Kave keluar ketika mobil berhenti di sebuah pelantaran rumah sederhana di pedesaan, suasana khas pedesaan yang tanpa dipenuhi asap kendaraan.
Seorang wanita tua berjalan dengan cepat memasuki halaman rumah, memeluknya dengan lembut. Kave terdiam dengan ini, apakah mereka saling mengenal?
"Tuhanku, kamu sudah segini besarnya?"ucap wanita tua dengan senyum terharunya.
"Ini nenek, Kaven,"ucap mamanya dengan lembut.
"Halo." Dari sekian banyaknya hal yang bisa di ucapkan, kata halo adalah satu satunya yang bisa Kave ucapkan di situasi saat ini.
"Kaven sehat kan? Nenek selalu ingin bertemu Kaven tapi Kaven tidak pernah mau bertemu,"ungkap wanita yang katanya neneknya ini dengan wajah sedih.
"Maaf." Lagi, hanya satu kata yang bisa ia ucapkan.
Beberapa tetangga terlihat melirik kemari, sepertinya mereka penasaran tentang apa yang terjadi disini.

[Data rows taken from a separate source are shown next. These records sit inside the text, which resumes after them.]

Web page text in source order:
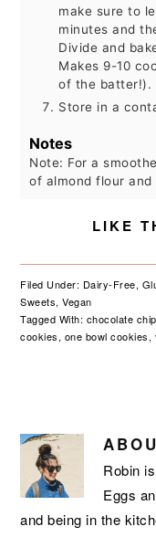
make sure to
minutes and
Divide and
Makes 9-10
of the batter!).
Store in a
Notes
Note: For a
of almond flour
LIKE
Filed Under: Dairy-Free,
Sweets,Vegan
Tagged With: chocolate
cookies, one bowl cookies,
Robin
Eggs
and being in the
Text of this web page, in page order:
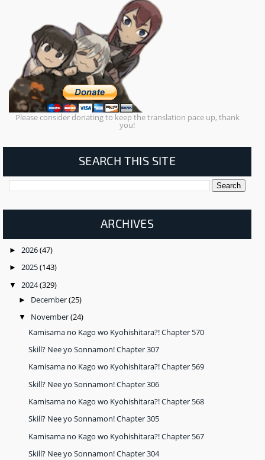
Please consider donating to keep the translation pace up, thank
you!
SEARCH THIS SITE
ARCHIVES
► 2026(47)
► 2025(143)
▼ 2024(329)
► December(25)
▼ November(24)
Kamisama no Kago wo Kyohishitara?! Chapter 570
Skill? Nee yo Sonnamon! Chapter 307
Kamisama no Kago wo Kyohishitara?! Chapter 569
Skill? Nee yo Sonnamon! Chapter 306
Kamisama no Kago wo Kyohishitara?! Chapter 568
Skill? Nee yo Sonnamon! Chapter 305
Kamisama no Kago wo Kyohishitara?! Chapter 567
Skill? Nee yo Sonnamon! Chapter 304
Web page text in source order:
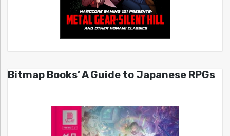
Bitmap Books’ A Guide to Japanese RPGs
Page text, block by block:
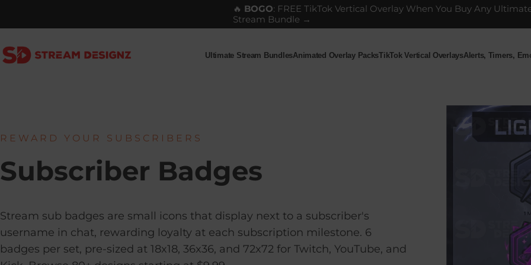
🔥 BOGO: FREE TikTok Vertical Overlay When You Buy Any
Stream Bundle →
Stream Designz Ultimate Stream BundlesAnimated Overlay PacksTikTok Vertical OverlaysAlerts, Timers,
REWARD YOUR SUBSCRIBERS
Subscriber Badges
Stream sub badges are small icons that display next to a subscriber's
username in chat, rewarding loyalty at each subscription milestone. 6
badges per set, pre-sized at 18x18, 36x36, and 72x72 for Twitch, YouTube, and
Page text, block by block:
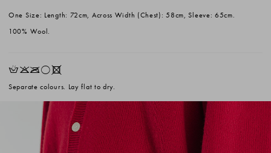
One Size: Length: 72cm, Across Width (Chest): 58cm, Sleeve: 65cm.
100% Wool.
HKOrX
Separate colours. Lay flat to dry.
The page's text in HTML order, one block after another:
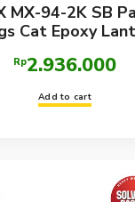
MX-94-2K SB
Cat Epoxy
Rp2.936.000
Add to cart
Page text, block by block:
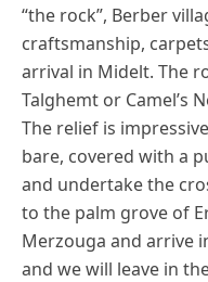
“the rock”, Berber
craftsmanship,
arrival in Midelt. The
Talghemt or Camel’s
The relief is
bare, covered with a
and undertake the
to the palm grove of
Merzouga and arrive
and we will leave in
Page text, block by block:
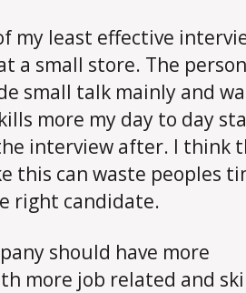
my least effective
a small store. The
small talk mainly and
more my day to day
interview after. I think
this can waste peoples
right candidate.
should have more
more job related and
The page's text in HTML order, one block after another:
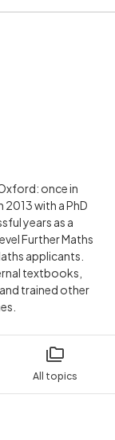
All topics
once in
with a PhD
years as a
Further Maths
applicants.
textbooks,
trained other
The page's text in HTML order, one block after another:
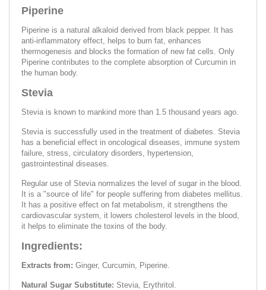
Piperine
Piperine is a natural alkaloid derived from black pepper. It has
anti-inflammatory effect, helps to burn fat, enhances
thermogenesis and blocks the formation of new fat cells. Only
Piperine contributes to the complete absorption of Curcumin in
the human body.
Stevia
Stevia is known to mankind more than 1.5 thousand years ago.
Stevia is successfully used in the treatment of diabetes. Stevia
has a beneficial effect in oncological diseases, immune system
failure, stress, circulatory disorders, hypertension,
gastrointestinal diseases.
Regular use of Stevia normalizes the level of sugar in the blood.
It is a "source of life" for people suffering from diabetes mellitus.
It has a positive effect on fat metabolism, it strengthens the
cardiovascular system, it lowers cholesterol levels in the blood,
it helps to eliminate the toxins of the body.
Ingredients:
Extracts from: Ginger, Curcumin, Piperine.
Natural Sugar Substitute: Stevia, Erythritol.
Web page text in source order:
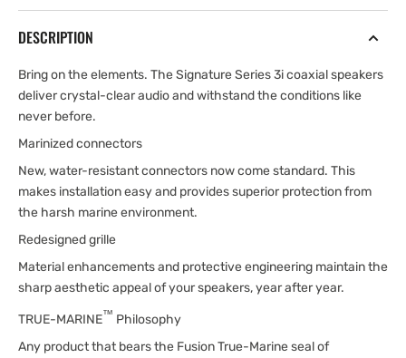
DESCRIPTION
Bring on the elements. The Signature Series 3i coaxial speakers
deliver crystal-clear audio and withstand the conditions like
never before.
Marinized connectors
New, water-resistant connectors now come standard. This
makes installation easy and provides superior protection from
the harsh marine environment.
Redesigned grille
Material enhancements and protective engineering maintain the
sharp aesthetic appeal of your speakers, year after year.
TRUE-MARINE™ Philosophy
Any product that bears the Fusion True-Marine seal of
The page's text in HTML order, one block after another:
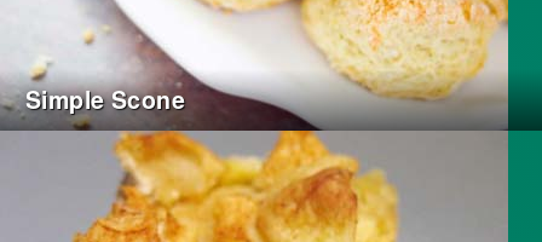
Simple Scone
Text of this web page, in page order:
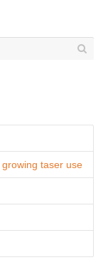
taser use
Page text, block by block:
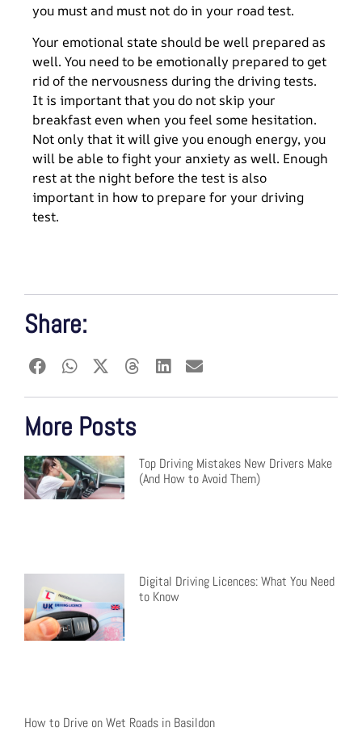
you must and must not do in your road test.
Your emotional state should be well prepared as
well. You need to be emotionally prepared to get
rid of the nervousness during the driving tests.
It is important that you do not skip your
breakfast even when you feel some hesitation.
Not only that it will give you enough energy, you
will be able to fight your anxiety as well. Enough
rest at the night before the test is also
important in how to prepare for your driving
test.
Share:
More Posts
Top Driving Mistakes New Drivers Make
(And How to Avoid Them)
Digital Driving Licences: What You Need
to Know
How to Drive on Wet Roads in Basildon
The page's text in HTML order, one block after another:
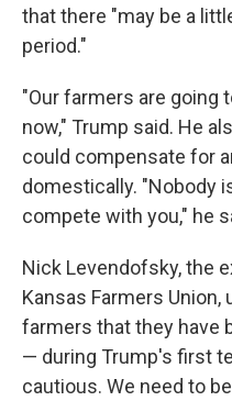
that there "may be a
period."
"Our farmers are going
now," Trump said. He
could compensate for
domestically. "Nobody
compete with you," he
Nick Levendofsky, the
Kansas Farmers
farmers that they have
— during Trump's first
cautious. We need to
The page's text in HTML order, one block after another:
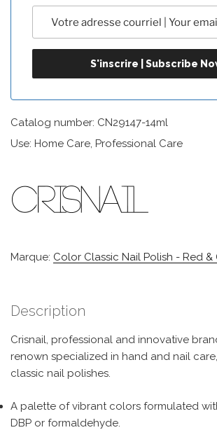
Catalog number: CN29147-14ml
Use: Home Care, Professional Care
Marque: Color Classic Nail Polish - Red &
Description
Crisnail, professional and innovative
renown specialized in hand and nail
classic nail polishes.
A palette of vibrant colors formulated
DBP or formaldehyde.
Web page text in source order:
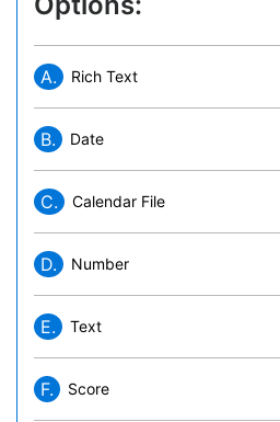
A. Rich Text
B. Date
C. Calendar File
D. Number
E. Text
F. Score
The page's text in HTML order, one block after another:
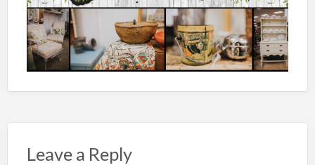
Leave a Reply
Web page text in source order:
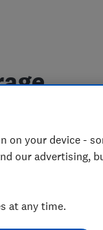
on your device -
our advertising,
at any time.
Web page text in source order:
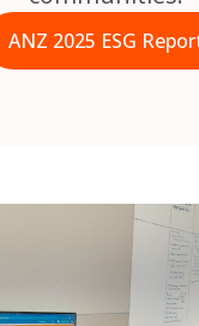
ANZ 2025 ESG
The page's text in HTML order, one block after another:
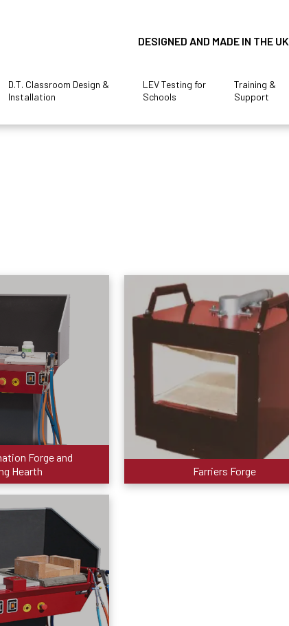
DESIGNED AND MADE IN THE UK
D.T. Classroom Design &
Installation
LEV Testing for
Schools
Training &
Support
Forge and
Hearth
Farriers Forge
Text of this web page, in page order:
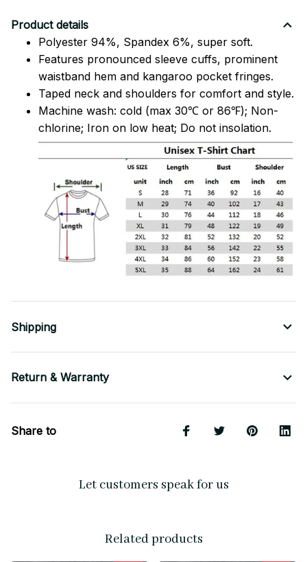
Product details
Polyester 94%, Spandex 6%, super soft.
Features pronounced sleeve cuffs, prominent
waistband hem and kangaroo pocket fringes.
Taped neck and shoulders for comfort and style.
Machine wash: cold (max 30℃ or 86℉); Non-
chlorine; Iron on low heat; Do not insolation.
Shipping
Return & Warranty
Share to
Let customers speak for us
Related products
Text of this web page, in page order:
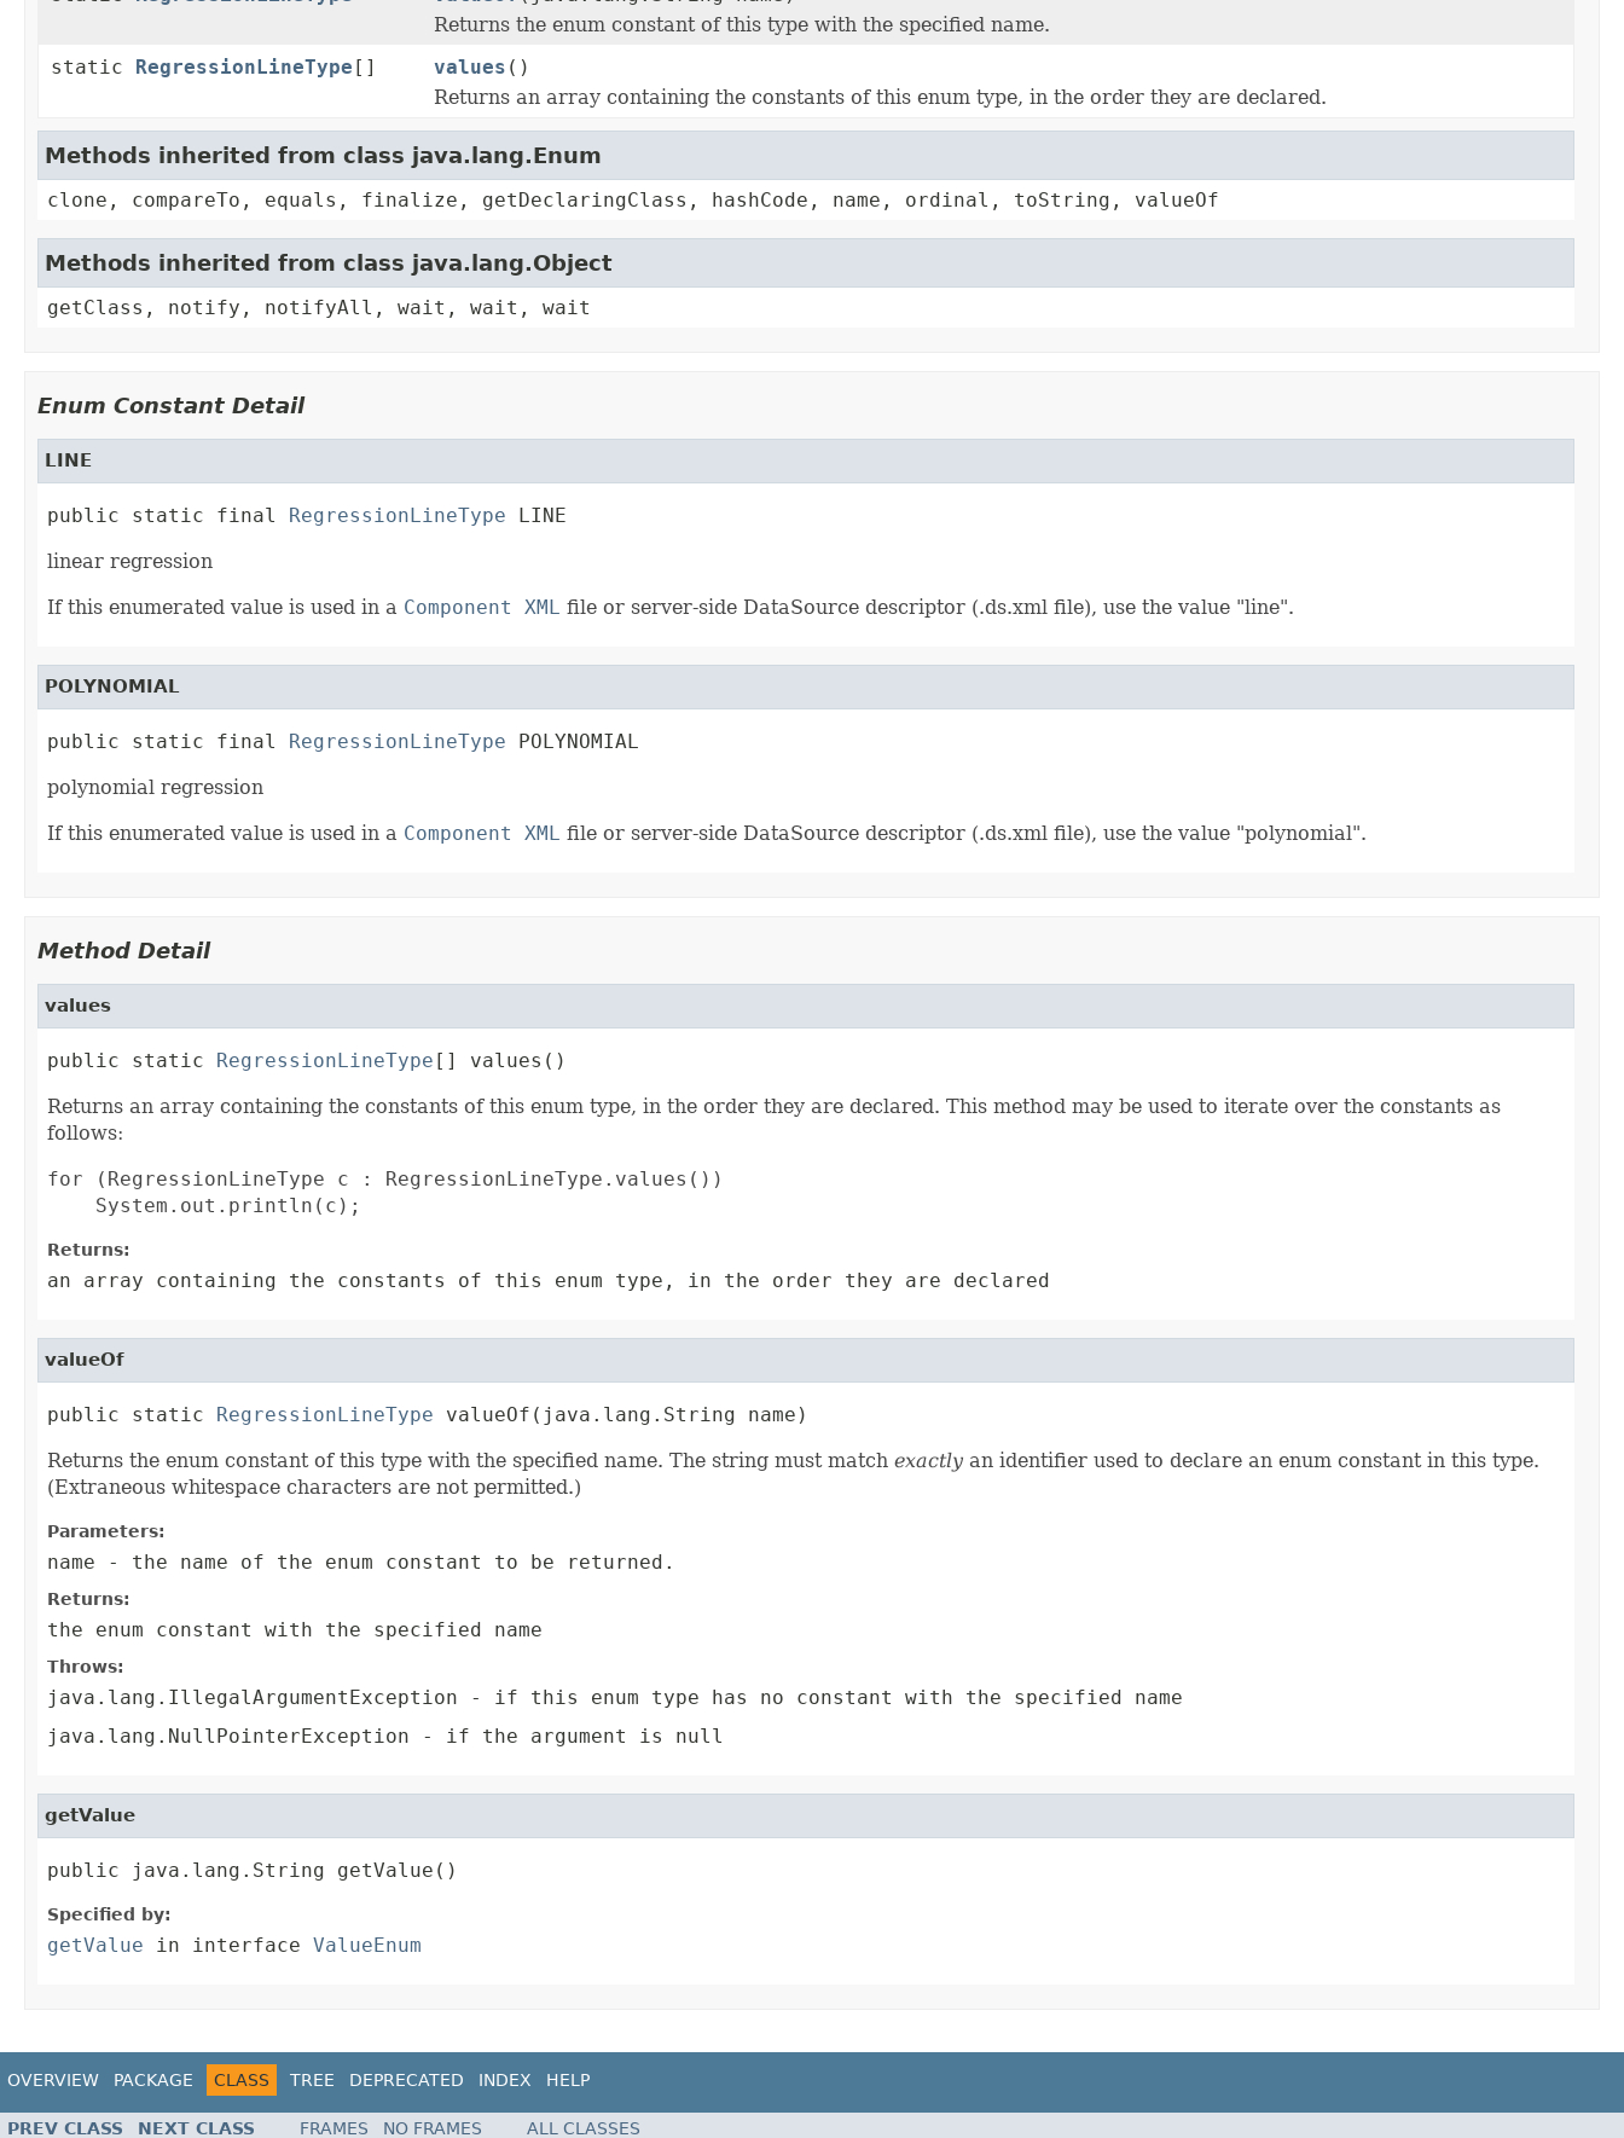
Returns the enum constant of this type with the specified name.
static
RegressionLineType [] values ()
Returns an array containing the constants of this enum type, in the order they are declared.
Methods inherited from class java.lang.Enum
clone, compareTo, equals, finalize, getDeclaringClass, hashCode, name, ordinal, toString, valueOf
Methods inherited from class java.lang.Object
getClass, notify, notifyAll, wait, wait, wait
Enum Constant Detail
LINE
public static final RegressionLineType LINE
linear regression
If this enumerated value is used in a Component XML file or server-side DataSource descriptor (.ds.xml file), use the value "line".
POLYNOMIAL
public static final RegressionLineType POLYNOMIAL
polynomial regression
If this enumerated value is used in a Component XML file or server-side DataSource descriptor (.ds.xml file), use the value "polynomial".
Method Detail
values
public static RegressionLineType [] values()
Returns an array containing the constants of this enum type, in the order they are declared. This method may be used to iterate over the constants as
follows:
for (RegressionLineType c : RegressionLineType.values())
Returns:
an array containing the constants of this enum type, in the order they are declared
valueOf
public static RegressionLineType valueOf(java.lang.String name)
Returns the enum constant of this type with the specified name. The string must match exactly an identifier used to declare an enum constant in this type.
(Extraneous whitespace characters are not permitted.)
Parameters:
name - the name of the enum constant to be returned.
Returns:
the enum constant with the specified name
Throws:
java.lang.IllegalArgumentException - if this enum type has no constant with the specified name
java.lang.NullPointerException - if the argument is null
getValue
public java.lang.String getValue()
Specified by:
getValue in interface ValueEnum
OVERVIEW PACKAGE CLASS TREE DEPRECATED INDEX HELP
PREV CLASS NEXT CLASS FRAMES NO FRAMES ALL CLASSES
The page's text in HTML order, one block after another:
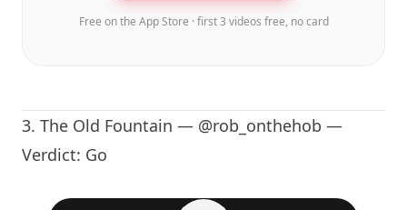
Free on the App Store · first 3 videos free, no card
3. The Old Fountain — @rob_onthehob —
Verdict: Go

Akhirnya mereka masuk ke dalam rumah, tidak besar namun tidak juga kecil. Tidak ada halaman luas yang bisa digunakan untuk bermain sepeda atau bahkan bermain bola seperti rumahnya. Tidak ada kolam renang, tidak ada televisi besar, tidak ada juga pekerja di rumahnya yang berseliweran melakukan pekerjaannya.
Kave dituntun menuju kamar, tidak ada lantai dua di rumah ini. Kamar ukuran 2x3 yang berisi satu kasur kecil, almari, dan meja belajar saja. Kamar mandi di rumahnya bahkan lebih besar dibanding kamar ini, tapi tidak apa apa, Kave harus sadar diri bukan?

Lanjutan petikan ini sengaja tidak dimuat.